### RECORDS SUPPLIED
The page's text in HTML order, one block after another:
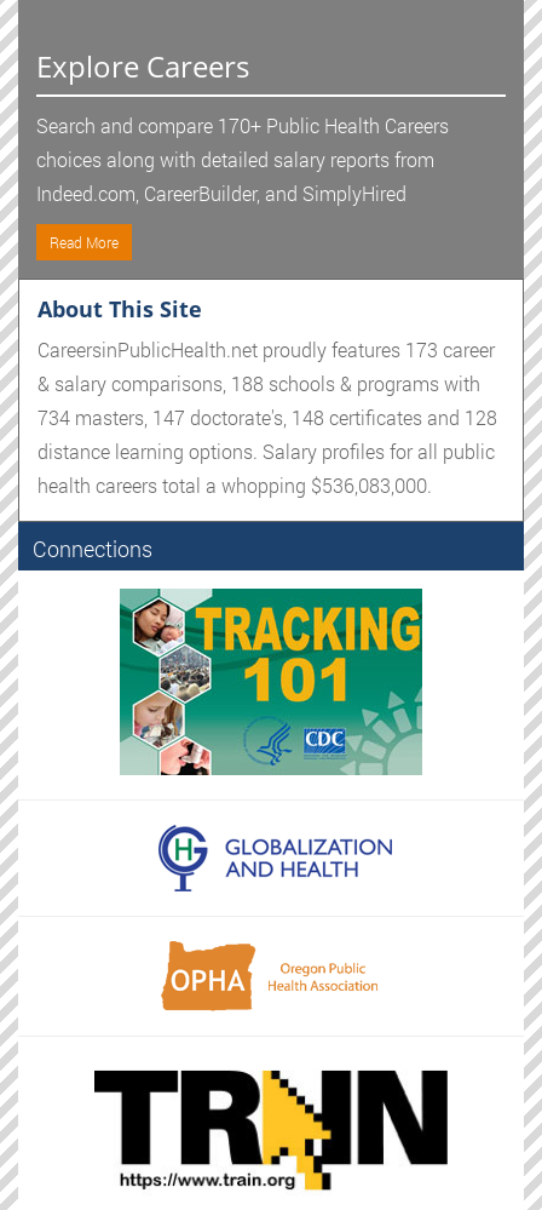
Explore Careers
Search and compare 170+ Public Health Careers
choices along with detailed salary reports from
Indeed.com, CareerBuilder, and SimplyHired
Read More
About This Site
CareersinPublicHealth.net proudly features 173 career
& salary comparisons, 188 schools & programs with
734 masters, 147 doctorate's, 148 certificates and 128
distance learning options. Salary profiles for all public
health careers total a whopping $536,083,000.
Connections
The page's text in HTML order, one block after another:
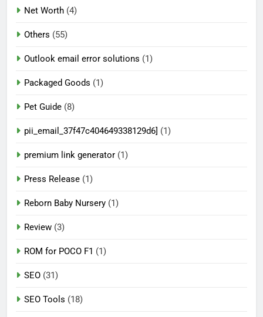
Net Worth (4)
Others (55)
Outlook email error solutions (1)
Packaged Goods (1)
Pet Guide (8)
pii_email_37f47c404649338129d6] (1)
premium link generator (1)
Press Release (1)
Reborn Baby Nursery (1)
Review (3)
ROM for POCO F1 (1)
SEO (31)
SEO Tools (18)
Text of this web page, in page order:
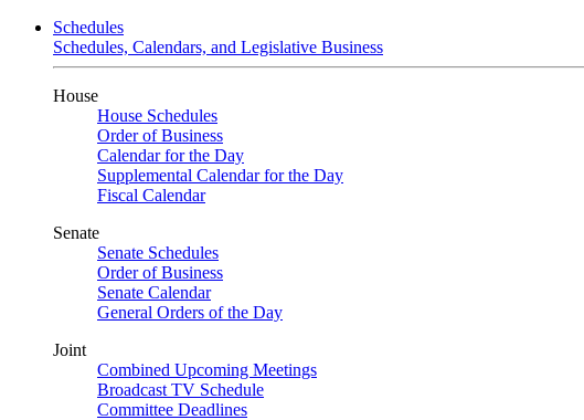
Schedules
Schedules, Calendars, and Legislative Business
House
House Schedules
Order of Business
Calendar for the Day
Supplemental Calendar for the Day
Fiscal Calendar
Senate
Senate Schedules
Order of Business
Senate Calendar
General Orders of the Day
Joint
Combined Upcoming Meetings
Broadcast TV Schedule
Committee Deadlines
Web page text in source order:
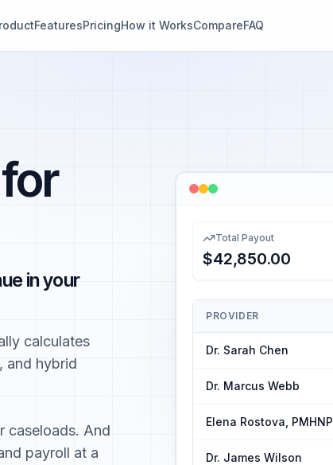
FeaturesPricingHow it WorksCompareFAQ
in your
calculates
and hybrid
caseloads. And
payroll at a
Total Payout
$42,850.00
PROVIDER
Dr. Sarah Chen
Dr. Marcus Webb
Elena Rostova, PMHNP
Dr. James Wilson
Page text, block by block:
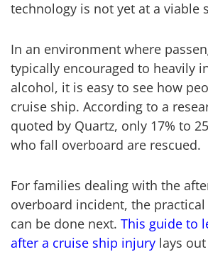
technology is not yet at a viable
In an environment where
typically encouraged to heavily
alcohol, it is easy to see how
cruise ship. According to a
quoted by Quartz, only 17% to
who fall overboard are rescued.
For families dealing with the
overboard incident, the
can be done next. This guide to
after a cruise ship injury lays
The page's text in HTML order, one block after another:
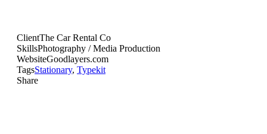
ClientThe Car Rental Co
SkillsPhotography / Media Production
WebsiteGoodlayers.com
TagsStationary, Typekit
Share
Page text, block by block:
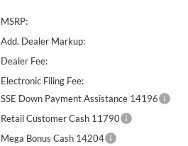
MSRP:
Add. Dealer Markup:
Dealer Fee:
Electronic Filing Fee:
SSE Down Payment Assistance 14196
Retail Customer Cash 11790
Mega Bonus Cash 14204
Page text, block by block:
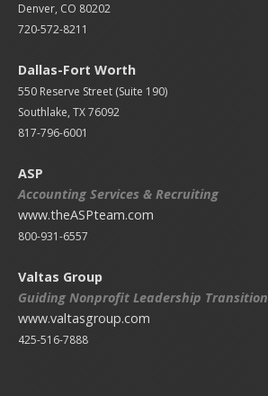
Denver, CO 80202
720-572-8211
Dallas-Fort Worth
550 Reserve Street (Suite 190)
Southlake, TX 76092
817-796-6001
ASP
Accounting Services & Recruiting
www.theASPteam.com
800-931-6557
Valtas Group
Guiding Nonprofit Leadership Transition
www.valtasgroup.com
425-516-7888
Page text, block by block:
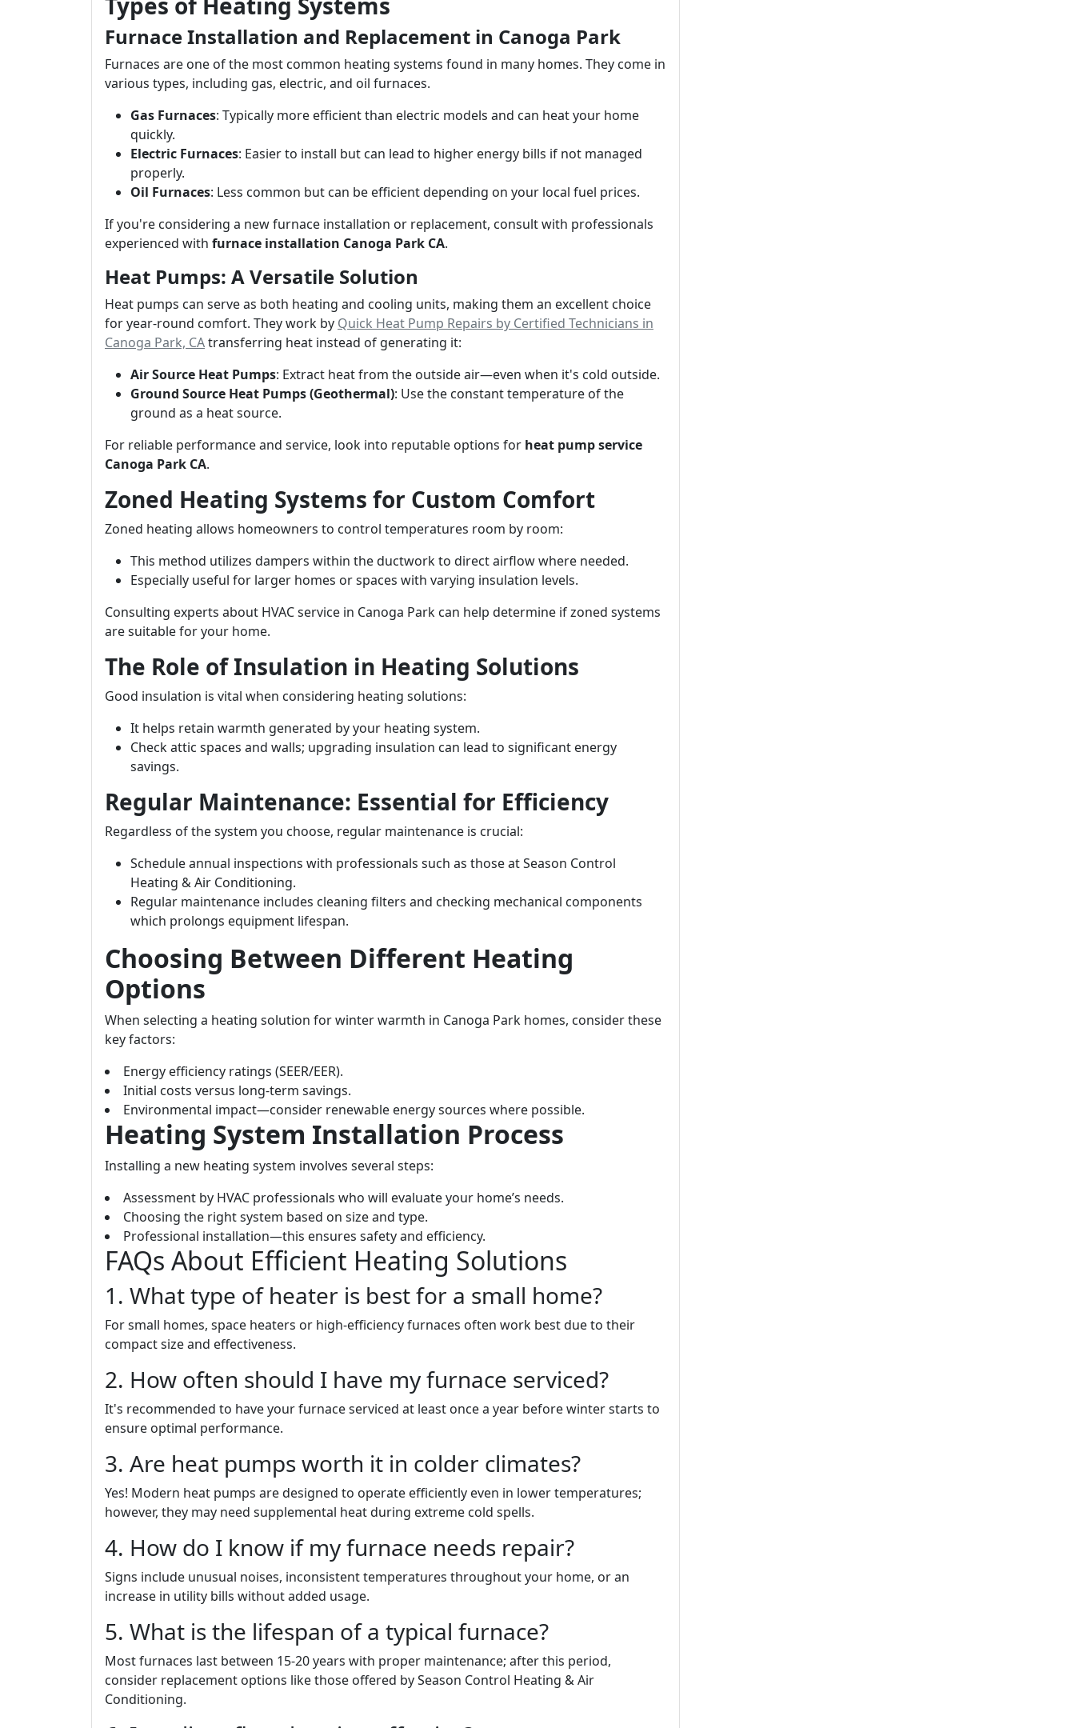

### PROBLEM TO WORK ON
Every line above should be copied exactly, apart from any pictures.

### ANSWER SECTION
The page's text in HTML order, one block after another:
Explore Careers
Search and compare 170+ Public Health Careers
choices along with detailed salary reports from
Indeed.com, CareerBuilder, and SimplyHired
Read More
About This Site
CareersinPublicHealth.net proudly features 173 career
& salary comparisons, 188 schools & programs with
734 masters, 147 doctorate's, 148 certificates and 128
distance learning options. Salary profiles for all public
health careers total a whopping $536,083,000.
Connections
The page's text in HTML order, one block after another:
Net Worth (4)
Others (55)
Outlook email error solutions (1)
Packaged Goods (1)
Pet Guide (8)
pii_email_37f47c404649338129d6] (1)
premium link generator (1)
Press Release (1)
Reborn Baby Nursery (1)
Review (3)
ROM for POCO F1 (1)
SEO (31)
SEO Tools (18)
Text of this web page, in page order:
Schedules
Schedules, Calendars, and Legislative Business
House
House Schedules
Order of Business
Calendar for the Day
Supplemental Calendar for the Day
Fiscal Calendar
Senate
Senate Schedules
Order of Business
Senate Calendar
General Orders of the Day
Joint
Combined Upcoming Meetings
Broadcast TV Schedule
Committee Deadlines
Web page text in source order:
FeaturesPricingHow it WorksCompareFAQ
in your
calculates
and hybrid
caseloads. And
payroll at a
Total Payout
$42,850.00
PROVIDER
Dr. Sarah Chen
Dr. Marcus Webb
Elena Rostova, PMHNP
Dr. James Wilson
Page text, block by block:
technology is not yet at a viable
In an environment where
typically encouraged to heavily
alcohol, it is easy to see how
cruise ship. According to a
quoted by Quartz, only 17% to
who fall overboard are rescued.
For families dealing with the
overboard incident, the
can be done next. This guide to
after a cruise ship injury lays
The page's text in HTML order, one block after another:
ClientThe Car Rental Co
SkillsPhotography / Media Production
WebsiteGoodlayers.com
TagsStationary, Typekit
Share
Page text, block by block:
MSRP:
Add. Dealer Markup:
Dealer Fee:
Electronic Filing Fee:
SSE Down Payment Assistance 14196
Retail Customer Cash 11790
Mega Bonus Cash 14204
Page text, block by block:
Denver, CO 80202
720-572-8211
Dallas-Fort Worth
550 Reserve Street (Suite 190)
Southlake, TX 76092
817-796-6001
ASP
Accounting Services & Recruiting
www.theASPteam.com
800-931-6557
Valtas Group
Guiding Nonprofit Leadership Transition
www.valtasgroup.com
425-516-7888
Page text, block by block:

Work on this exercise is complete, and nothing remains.